¿La última oportunidad?

El
sistema electoral penaliza de forma directa la fragmentación de la izquierda,
convirtiéndose en un factor determinante para que la derecha mantenga su
hegemonía. Según las fuentes, los efectos principales serían los siguientes:
- Pérdida
de votos bajo los umbrales provinciales: La división provoca que muchos votos progresistas
se desperdicien al no alcanzar el mínimo necesario en cada provincia para
obtener representación. Una candidatura unitaria, por el contrario,
permitiría una mejor traducción en escaños de cada punto de voto
obtenido.
- Ventaja
estructural para la derecha:
El Partido Popular cuenta con que la izquierda llegue dividida para que el
sistema electoral "haga el resto del trabajo". La unidad de la
izquierda restaría al PP parte de esa ventaja estructural que hoy
le facilita rozar o revalidar mayorías absolutas.
- Conversión
en "actores marginales": En lugar de ser socios imprescindibles para un
gobierno, la fragmentación obliga a las fuerzas a la izquierda del PSOE a
convertirse en actores marginales que pelean por sobrevivir en cada
provincia. Esto ya se observó en 2022, cuando la división provocó que el
espacio a la izquierda del socialismo obtuviera menos de la mitad de los
escaños que habían logrado cuando concurrieron juntos en 2018.
- Desmovilización
del electorado:
Más allá de la aritmética, la división transmite una sensación de
"caos" que desincentiva a los sectores abstencionistas. La falta
de un proyecto reconocible y unido dificulta la movilización masiva
de cientos de miles de votantes necesaria para revertir la actual ventaja
de la derecha.
La
movilización y la unidad como imperativos
Para
que la izquierda tenga opciones reales, no basta con la resistencia de las
siglas tradicionales. Es imperativo movilizar a cientos de miles de
abstencionistas y ofrecer un relato de "bloque social" cohesionado
frente al bloque conservador.

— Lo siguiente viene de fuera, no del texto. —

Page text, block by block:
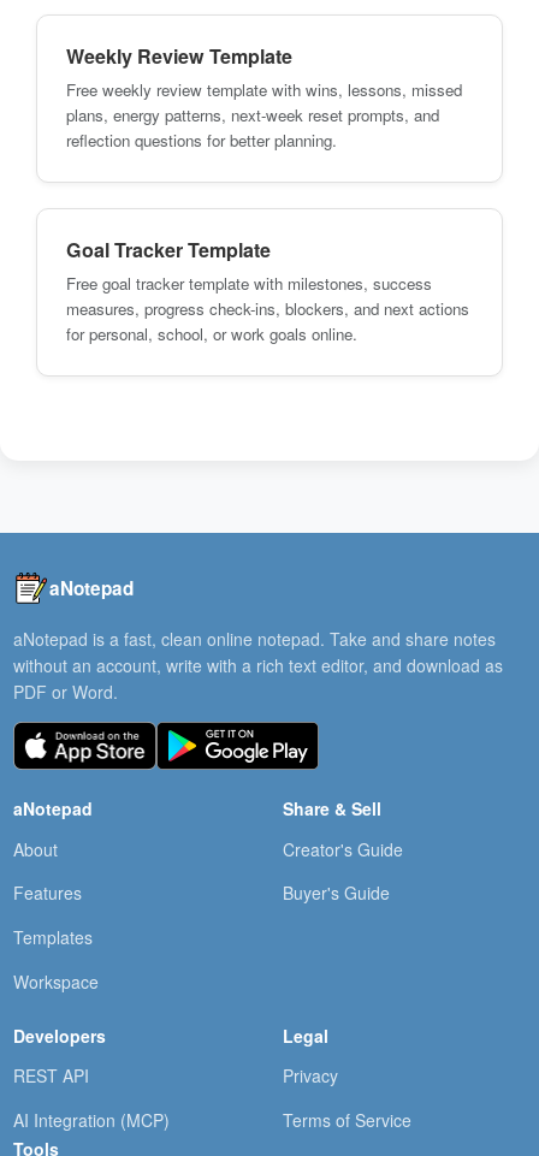
Weekly Review Template
Free weekly review template with wins, lessons, missed
plans, energy patterns, next-week reset prompts, and
reflection questions for better planning.
Goal Tracker Template
Free goal tracker template with milestones, success
measures, progress check-ins, blockers, and next actions
for personal, school, or work goals online.
aNotepad
aNotepad is a fast, clean online notepad. Take and share notes
without an account, write with a rich text editor, and download as
PDF or Word.
aNotepad
About
Features
Templates
Workspace
Share & Sell
Creator's Guide
Buyer's Guide
Developers
REST API
AI Integration (MCP)
Tools
Legal
Privacy
Terms of Service

La fragmentación vivida en 2022, donde la derecha
se agrupó en torno al PP mientras la izquierda se atomizaba, fue letal.

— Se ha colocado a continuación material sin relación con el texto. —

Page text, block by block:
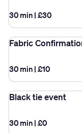
30 min | £30
Fabric
30 min | £10
Black tie event
30 min | £0
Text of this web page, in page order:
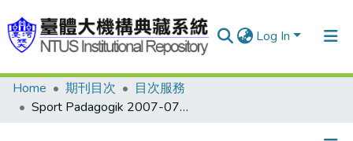
Log In
Communities & Collections
Home 期刊目次
目次服務
Sport Padagogik 2007-07v.31-4(目次服務)

Es fundamental que la izquierda a la izquierda del PSOE logre una candidatura unitaria que no desperdicie ni un solo voto por debajo de los umbrales provinciales. Solo así dejarán de ser actores marginales para convertirse en el socio imprescindible de una alternativa progresista.
Los
acuerdos, ya sean pre o postelectorales, deben cimentarse sobre principios
programáticos claros. Para el espacio a la izquierda del PSOE, los ejes deben
ser:
- Una
agenda nítidamente andalucista y feminista que ataque la
desigualdad territorial.
- Un
modelo productivo basado en el empleo verde y la sostenibilidad.

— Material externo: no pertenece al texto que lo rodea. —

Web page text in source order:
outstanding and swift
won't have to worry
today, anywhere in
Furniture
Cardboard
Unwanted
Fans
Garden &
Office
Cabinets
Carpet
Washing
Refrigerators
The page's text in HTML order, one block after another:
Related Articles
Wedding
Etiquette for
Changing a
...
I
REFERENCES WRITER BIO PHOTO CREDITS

Por su parte, el socialismo debe aportar estabilidad y una gestión que reconecte con los sectores populares más golpeados por la precariedad. El punto de encuentro entre ambas fuerzas debe ser un plan de reconstrucción social que incluya el refuerzo de los servicios públicos, la lucha contra la pobreza y una profunda democratización institucional.
Lograr
esta unidad no está exento de obstáculos. Las fuerzas deben superar:
- Tensiones
de liderazgo: El
equilibrio entre un PSOE acostumbrado a la hegemonía y una izquierda que
reclama autonomía política.
- Diferencias
programáticas:
Visiones distintas sobre el modelo territorial (federalismo) y la relación
con el empresariado.
- Riesgo
de desdibujamiento:
Evitar que la unión se perciba como un simple "frente anti-PP"
sin un proyecto transformador propio.
La
derecha, liderada por un PP que proyecta una "centralidad tranquila"
y estabilidad, confía precisamente en que la izquierda llegue dividida para que
el sistema electoral haga el resto del trabajo. Si la izquierda no es capaz de
presentarse como un bloque sólido, Andalucía seguirá siendo el laboratorio de
una derecha hegemónica. La unidad ya no es una opción estratégica, sino
la única vía para que el gobierno de progreso deje de ser ciencia ficción.